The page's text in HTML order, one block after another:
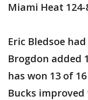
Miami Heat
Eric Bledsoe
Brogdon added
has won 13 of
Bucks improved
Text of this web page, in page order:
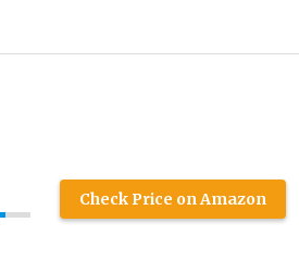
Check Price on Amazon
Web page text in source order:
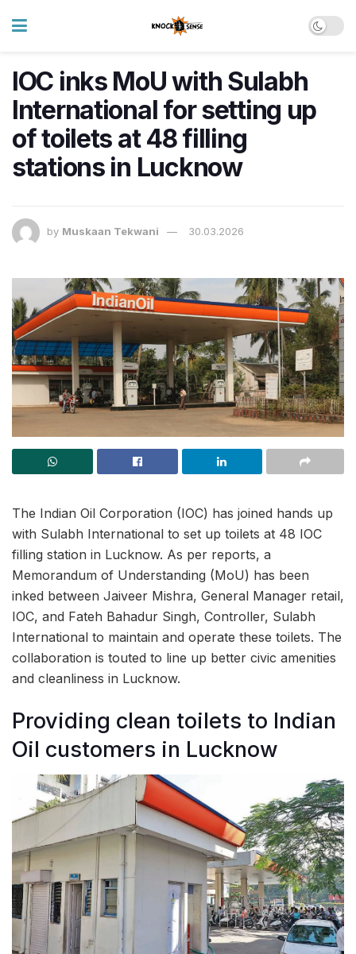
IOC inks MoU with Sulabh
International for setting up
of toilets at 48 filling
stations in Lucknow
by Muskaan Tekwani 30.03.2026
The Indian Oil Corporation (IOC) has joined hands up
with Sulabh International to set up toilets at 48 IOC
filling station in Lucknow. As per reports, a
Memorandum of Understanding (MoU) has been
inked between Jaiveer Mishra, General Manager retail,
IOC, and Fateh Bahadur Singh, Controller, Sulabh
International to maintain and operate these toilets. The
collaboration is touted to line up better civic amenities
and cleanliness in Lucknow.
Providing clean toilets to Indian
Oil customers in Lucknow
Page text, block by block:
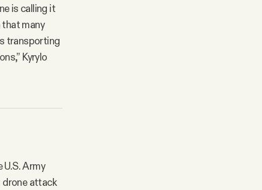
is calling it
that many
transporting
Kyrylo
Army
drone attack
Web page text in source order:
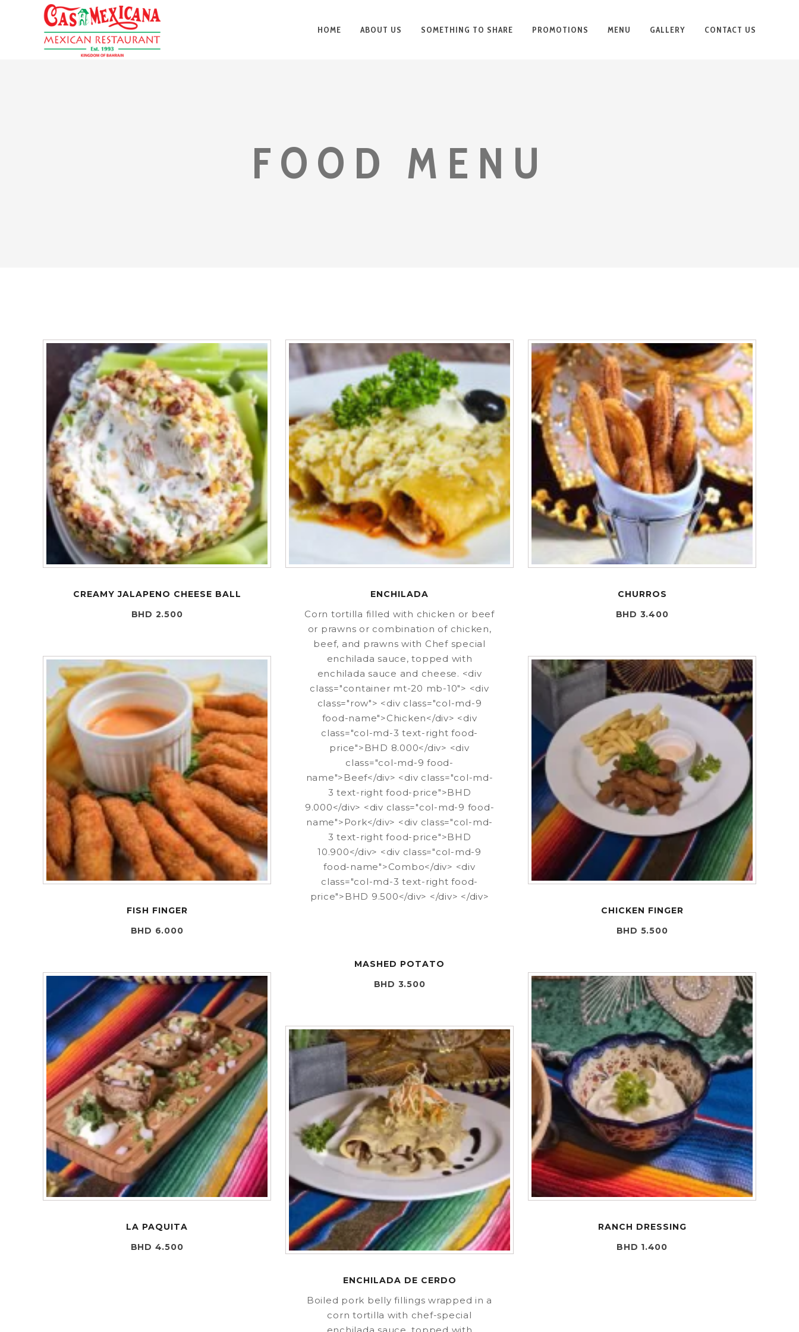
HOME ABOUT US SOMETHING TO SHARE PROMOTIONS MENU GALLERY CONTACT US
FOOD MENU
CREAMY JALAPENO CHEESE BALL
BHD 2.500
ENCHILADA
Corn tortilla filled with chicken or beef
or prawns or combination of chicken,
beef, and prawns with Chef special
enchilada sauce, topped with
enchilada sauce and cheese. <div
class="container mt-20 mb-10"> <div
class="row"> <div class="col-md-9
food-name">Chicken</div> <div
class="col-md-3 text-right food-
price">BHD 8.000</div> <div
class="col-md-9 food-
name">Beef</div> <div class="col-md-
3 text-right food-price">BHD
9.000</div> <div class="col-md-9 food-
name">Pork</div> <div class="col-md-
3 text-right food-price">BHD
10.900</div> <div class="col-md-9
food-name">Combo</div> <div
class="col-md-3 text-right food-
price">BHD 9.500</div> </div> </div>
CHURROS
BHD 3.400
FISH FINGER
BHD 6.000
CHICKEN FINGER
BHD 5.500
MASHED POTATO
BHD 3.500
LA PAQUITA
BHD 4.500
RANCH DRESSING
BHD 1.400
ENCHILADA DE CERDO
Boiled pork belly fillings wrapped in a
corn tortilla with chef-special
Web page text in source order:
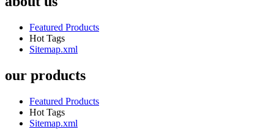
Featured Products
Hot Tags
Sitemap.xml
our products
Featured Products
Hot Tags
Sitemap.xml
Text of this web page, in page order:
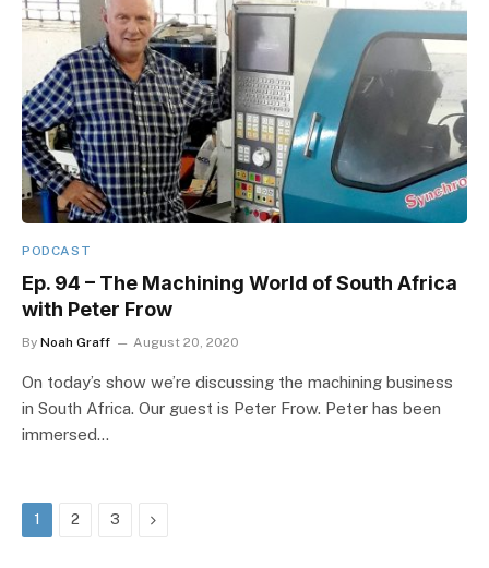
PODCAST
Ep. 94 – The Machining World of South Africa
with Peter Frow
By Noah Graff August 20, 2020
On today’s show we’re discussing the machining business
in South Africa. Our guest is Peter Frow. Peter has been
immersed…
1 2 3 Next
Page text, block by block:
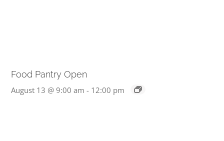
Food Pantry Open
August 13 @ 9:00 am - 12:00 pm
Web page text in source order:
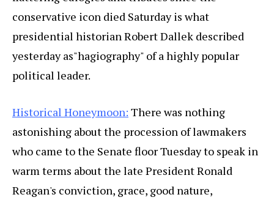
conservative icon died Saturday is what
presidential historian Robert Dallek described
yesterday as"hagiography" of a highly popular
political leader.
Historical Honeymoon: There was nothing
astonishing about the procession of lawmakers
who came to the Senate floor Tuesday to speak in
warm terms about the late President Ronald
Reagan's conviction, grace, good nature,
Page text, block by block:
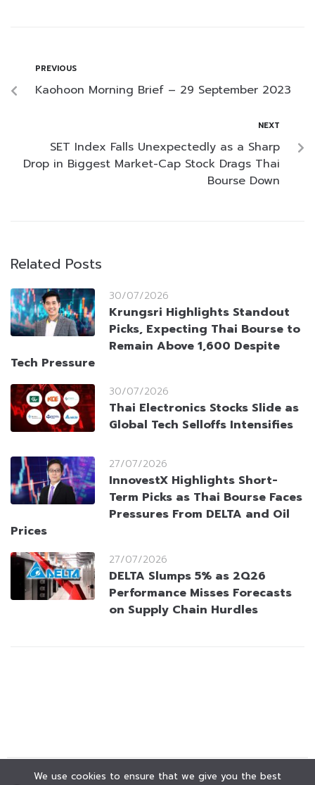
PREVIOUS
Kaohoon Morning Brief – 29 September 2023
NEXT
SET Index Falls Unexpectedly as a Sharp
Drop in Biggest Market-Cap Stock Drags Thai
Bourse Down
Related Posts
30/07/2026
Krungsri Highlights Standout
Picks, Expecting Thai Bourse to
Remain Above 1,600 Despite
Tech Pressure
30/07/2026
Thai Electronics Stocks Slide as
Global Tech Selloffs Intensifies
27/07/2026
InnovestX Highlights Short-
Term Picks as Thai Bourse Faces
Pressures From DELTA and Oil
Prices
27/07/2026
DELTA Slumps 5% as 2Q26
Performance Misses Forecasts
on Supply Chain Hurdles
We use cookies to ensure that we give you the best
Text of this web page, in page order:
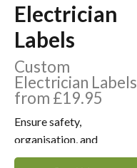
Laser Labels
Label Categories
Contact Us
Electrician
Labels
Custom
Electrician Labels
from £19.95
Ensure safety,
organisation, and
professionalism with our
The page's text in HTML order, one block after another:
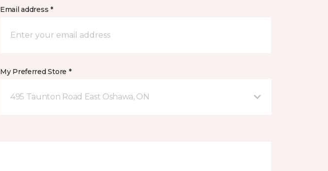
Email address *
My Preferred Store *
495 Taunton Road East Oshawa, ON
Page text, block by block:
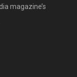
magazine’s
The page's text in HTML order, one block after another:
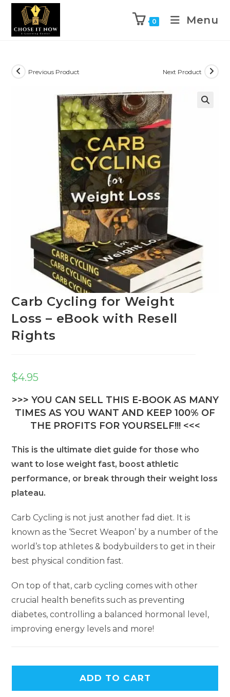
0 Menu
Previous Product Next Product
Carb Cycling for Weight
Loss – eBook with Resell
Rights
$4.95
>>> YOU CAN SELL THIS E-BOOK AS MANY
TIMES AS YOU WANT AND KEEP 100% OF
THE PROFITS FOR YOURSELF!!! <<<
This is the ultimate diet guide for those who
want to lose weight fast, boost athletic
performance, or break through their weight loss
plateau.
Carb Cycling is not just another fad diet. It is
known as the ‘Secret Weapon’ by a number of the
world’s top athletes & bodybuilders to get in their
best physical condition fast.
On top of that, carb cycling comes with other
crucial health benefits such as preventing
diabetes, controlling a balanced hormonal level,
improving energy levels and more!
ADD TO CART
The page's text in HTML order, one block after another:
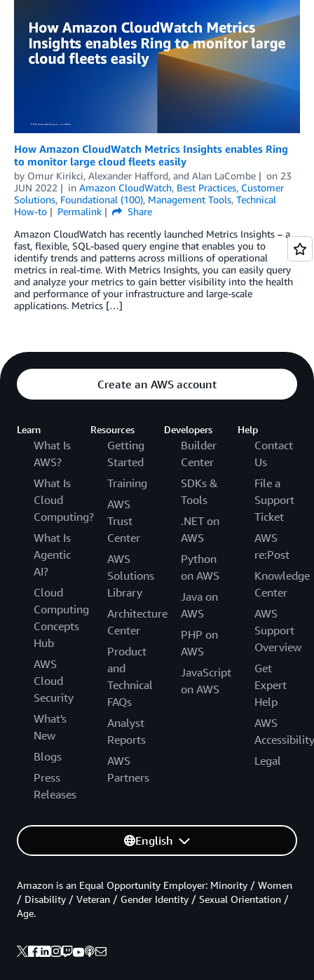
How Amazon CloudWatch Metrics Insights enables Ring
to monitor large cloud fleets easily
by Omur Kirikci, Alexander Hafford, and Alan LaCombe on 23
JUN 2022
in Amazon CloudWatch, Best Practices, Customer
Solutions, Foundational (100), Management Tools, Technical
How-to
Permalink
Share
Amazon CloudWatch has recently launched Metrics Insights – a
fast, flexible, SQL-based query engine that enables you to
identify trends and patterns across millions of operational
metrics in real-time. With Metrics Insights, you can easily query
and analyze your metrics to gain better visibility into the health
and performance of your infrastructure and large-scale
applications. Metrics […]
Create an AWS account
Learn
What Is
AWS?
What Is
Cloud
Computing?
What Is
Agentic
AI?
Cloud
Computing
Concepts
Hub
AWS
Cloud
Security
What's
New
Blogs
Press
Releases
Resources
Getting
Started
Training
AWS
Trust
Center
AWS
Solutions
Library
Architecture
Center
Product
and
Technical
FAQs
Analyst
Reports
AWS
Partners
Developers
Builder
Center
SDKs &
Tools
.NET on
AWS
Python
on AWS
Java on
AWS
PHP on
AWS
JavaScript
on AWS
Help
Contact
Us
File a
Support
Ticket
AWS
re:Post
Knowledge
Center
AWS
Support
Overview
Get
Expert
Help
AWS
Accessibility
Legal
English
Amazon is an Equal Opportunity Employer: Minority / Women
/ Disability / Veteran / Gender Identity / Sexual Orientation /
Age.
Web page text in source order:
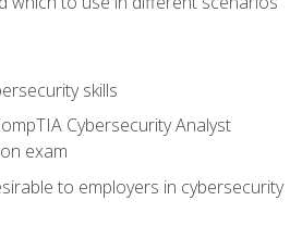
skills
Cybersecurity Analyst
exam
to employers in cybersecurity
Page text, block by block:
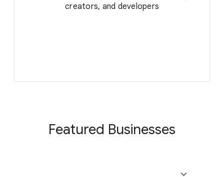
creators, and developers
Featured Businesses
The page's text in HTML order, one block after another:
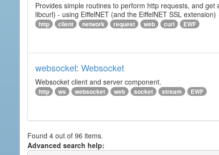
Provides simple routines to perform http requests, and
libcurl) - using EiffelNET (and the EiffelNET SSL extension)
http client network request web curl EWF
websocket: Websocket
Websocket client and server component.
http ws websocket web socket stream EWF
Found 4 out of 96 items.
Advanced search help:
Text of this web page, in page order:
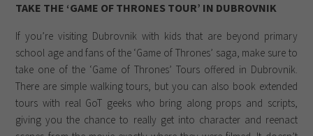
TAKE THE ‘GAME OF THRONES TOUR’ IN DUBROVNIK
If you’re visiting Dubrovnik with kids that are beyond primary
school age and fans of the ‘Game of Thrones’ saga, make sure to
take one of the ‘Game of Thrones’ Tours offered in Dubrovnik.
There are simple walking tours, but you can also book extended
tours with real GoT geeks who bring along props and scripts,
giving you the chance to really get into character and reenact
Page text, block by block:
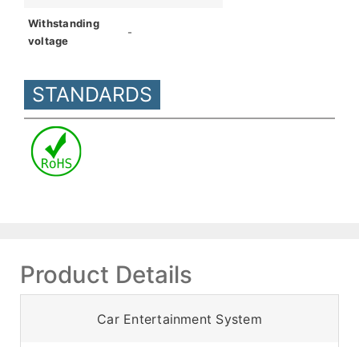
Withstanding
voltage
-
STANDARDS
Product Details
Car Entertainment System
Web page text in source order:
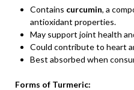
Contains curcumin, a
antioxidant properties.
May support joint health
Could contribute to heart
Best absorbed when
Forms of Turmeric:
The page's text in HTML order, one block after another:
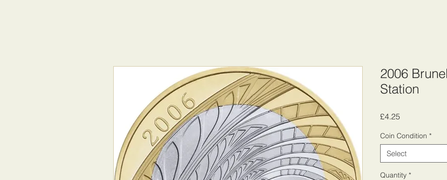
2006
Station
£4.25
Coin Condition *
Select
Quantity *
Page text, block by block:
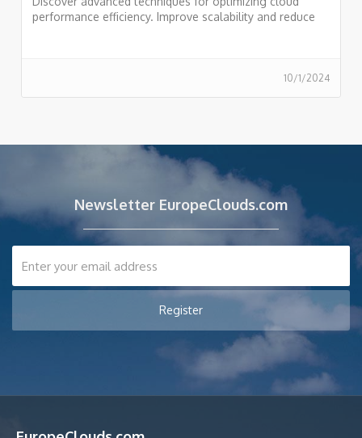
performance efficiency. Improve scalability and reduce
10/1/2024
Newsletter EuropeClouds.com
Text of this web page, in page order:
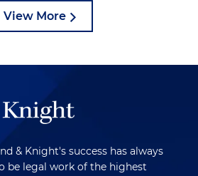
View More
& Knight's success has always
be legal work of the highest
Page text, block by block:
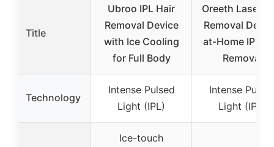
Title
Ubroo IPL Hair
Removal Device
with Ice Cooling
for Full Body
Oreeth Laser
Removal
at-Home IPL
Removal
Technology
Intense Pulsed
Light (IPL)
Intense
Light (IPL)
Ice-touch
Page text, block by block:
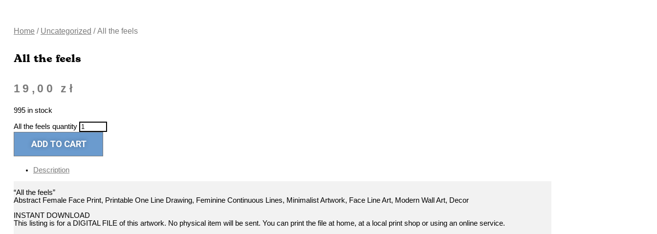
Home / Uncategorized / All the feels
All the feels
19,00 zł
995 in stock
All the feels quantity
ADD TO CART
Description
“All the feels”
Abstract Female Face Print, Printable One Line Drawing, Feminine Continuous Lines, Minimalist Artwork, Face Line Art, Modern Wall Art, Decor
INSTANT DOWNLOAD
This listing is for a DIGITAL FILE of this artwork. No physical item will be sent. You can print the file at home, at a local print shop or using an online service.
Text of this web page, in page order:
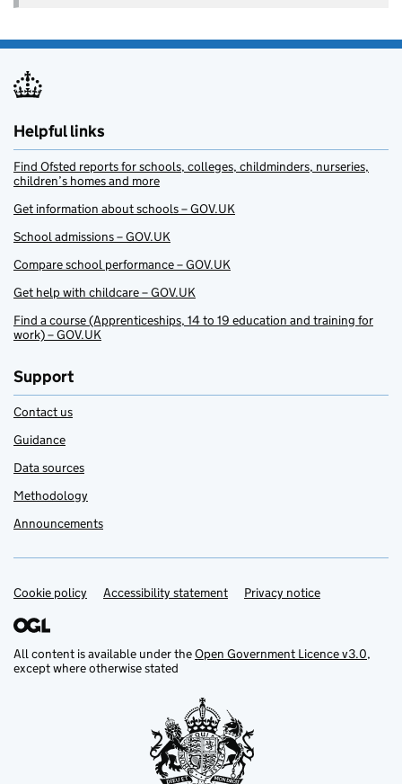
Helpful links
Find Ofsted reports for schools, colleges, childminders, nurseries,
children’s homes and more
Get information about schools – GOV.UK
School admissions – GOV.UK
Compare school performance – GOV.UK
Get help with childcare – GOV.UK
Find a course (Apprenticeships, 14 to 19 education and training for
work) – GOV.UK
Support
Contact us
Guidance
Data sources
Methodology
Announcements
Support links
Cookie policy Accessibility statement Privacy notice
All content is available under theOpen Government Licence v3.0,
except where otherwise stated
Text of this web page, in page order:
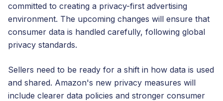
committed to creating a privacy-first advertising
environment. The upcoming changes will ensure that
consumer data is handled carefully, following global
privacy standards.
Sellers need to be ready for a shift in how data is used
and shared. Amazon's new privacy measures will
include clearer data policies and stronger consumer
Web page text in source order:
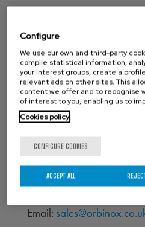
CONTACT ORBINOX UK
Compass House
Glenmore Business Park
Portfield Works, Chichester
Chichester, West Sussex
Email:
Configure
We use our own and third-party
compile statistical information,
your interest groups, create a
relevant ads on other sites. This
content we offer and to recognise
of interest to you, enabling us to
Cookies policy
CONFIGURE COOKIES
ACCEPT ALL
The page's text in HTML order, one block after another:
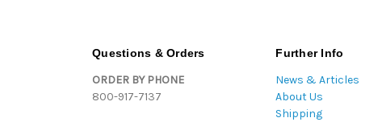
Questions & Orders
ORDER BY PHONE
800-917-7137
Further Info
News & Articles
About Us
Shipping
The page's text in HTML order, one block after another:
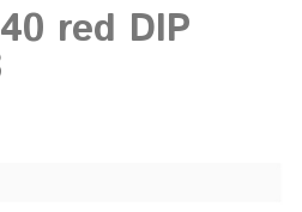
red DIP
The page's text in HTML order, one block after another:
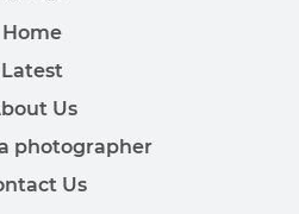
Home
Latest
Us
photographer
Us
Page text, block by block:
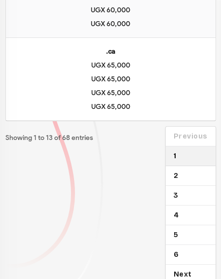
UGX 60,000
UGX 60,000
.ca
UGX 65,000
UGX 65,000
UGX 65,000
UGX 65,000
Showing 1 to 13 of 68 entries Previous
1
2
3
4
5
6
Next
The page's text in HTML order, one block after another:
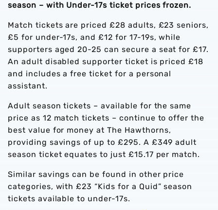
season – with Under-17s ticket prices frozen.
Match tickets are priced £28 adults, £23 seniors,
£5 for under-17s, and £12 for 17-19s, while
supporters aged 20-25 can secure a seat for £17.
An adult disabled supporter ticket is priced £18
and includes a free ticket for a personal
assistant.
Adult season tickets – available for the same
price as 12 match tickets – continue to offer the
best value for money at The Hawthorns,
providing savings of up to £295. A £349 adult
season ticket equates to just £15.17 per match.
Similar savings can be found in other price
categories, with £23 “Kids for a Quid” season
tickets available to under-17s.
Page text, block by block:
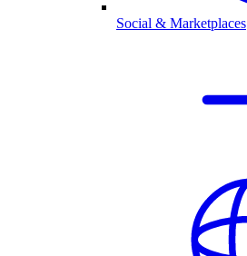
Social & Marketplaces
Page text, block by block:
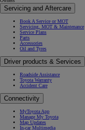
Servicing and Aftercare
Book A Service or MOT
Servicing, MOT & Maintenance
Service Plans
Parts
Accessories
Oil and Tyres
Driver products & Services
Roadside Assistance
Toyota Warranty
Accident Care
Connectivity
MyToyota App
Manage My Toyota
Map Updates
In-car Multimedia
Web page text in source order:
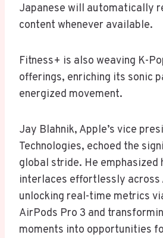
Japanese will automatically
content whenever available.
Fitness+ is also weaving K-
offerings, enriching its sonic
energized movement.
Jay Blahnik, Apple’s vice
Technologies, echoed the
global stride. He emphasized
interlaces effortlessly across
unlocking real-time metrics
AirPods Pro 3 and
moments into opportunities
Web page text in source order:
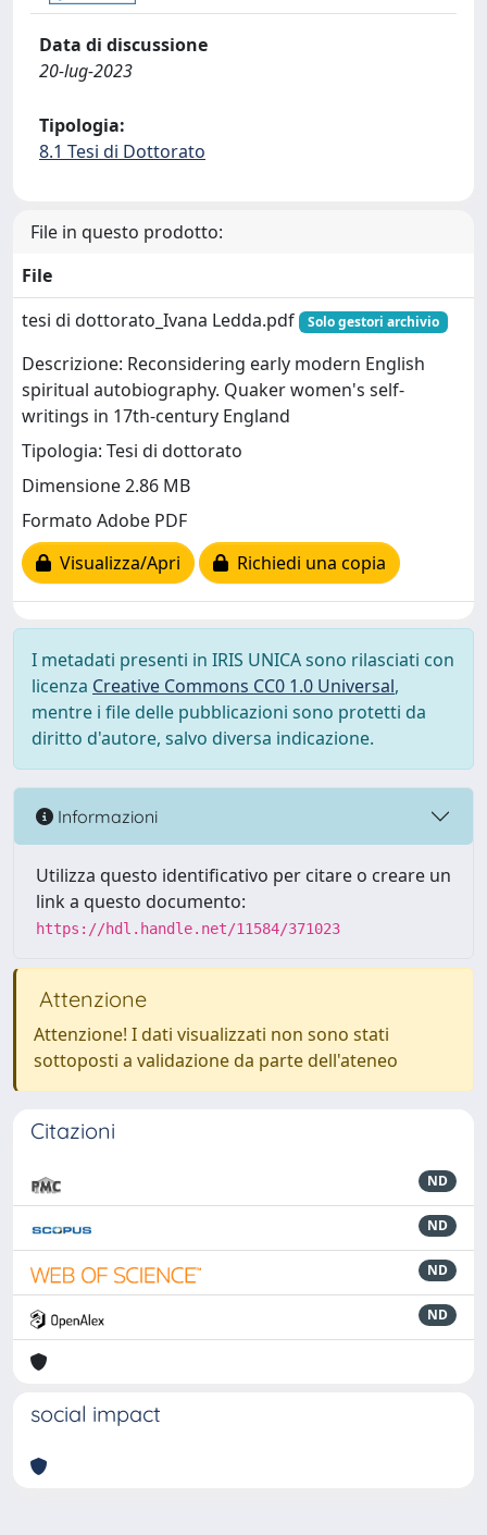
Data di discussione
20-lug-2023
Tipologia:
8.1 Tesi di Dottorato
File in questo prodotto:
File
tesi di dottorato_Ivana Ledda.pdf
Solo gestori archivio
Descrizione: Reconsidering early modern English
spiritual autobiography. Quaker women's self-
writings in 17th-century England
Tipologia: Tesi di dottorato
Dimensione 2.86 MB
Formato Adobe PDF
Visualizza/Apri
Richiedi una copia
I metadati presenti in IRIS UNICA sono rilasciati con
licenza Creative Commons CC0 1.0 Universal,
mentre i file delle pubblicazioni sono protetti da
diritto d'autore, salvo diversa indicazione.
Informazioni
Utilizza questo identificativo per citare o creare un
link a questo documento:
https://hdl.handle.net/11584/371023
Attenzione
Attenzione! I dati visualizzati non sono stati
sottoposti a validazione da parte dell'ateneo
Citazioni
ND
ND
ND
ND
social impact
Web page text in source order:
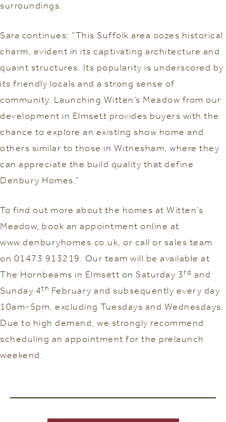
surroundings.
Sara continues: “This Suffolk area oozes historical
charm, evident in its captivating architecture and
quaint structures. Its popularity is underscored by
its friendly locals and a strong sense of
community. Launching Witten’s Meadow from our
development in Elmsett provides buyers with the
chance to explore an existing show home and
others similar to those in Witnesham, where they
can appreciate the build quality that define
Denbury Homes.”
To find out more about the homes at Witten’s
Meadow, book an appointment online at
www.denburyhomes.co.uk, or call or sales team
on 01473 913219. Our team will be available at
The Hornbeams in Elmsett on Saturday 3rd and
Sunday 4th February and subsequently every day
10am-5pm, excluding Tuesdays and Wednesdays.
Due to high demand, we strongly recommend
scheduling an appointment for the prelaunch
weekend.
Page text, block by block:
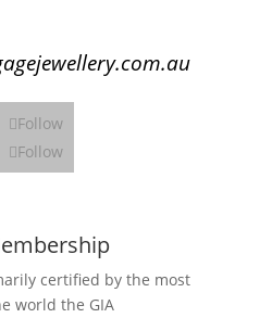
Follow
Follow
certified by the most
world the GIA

| What is required |
Copy each line above that contains the string "Amazon".

| Written response |
Check Price on Amazon
How Amazon CloudWatch Metrics Insights enables Ring
in Amazon CloudWatch, Best Practices, Customer
Amazon CloudWatch has recently launched Metrics Insights – a
Amazon is an Equal Opportunity Employer: Minority / Women
and shared. Amazon's new privacy measures will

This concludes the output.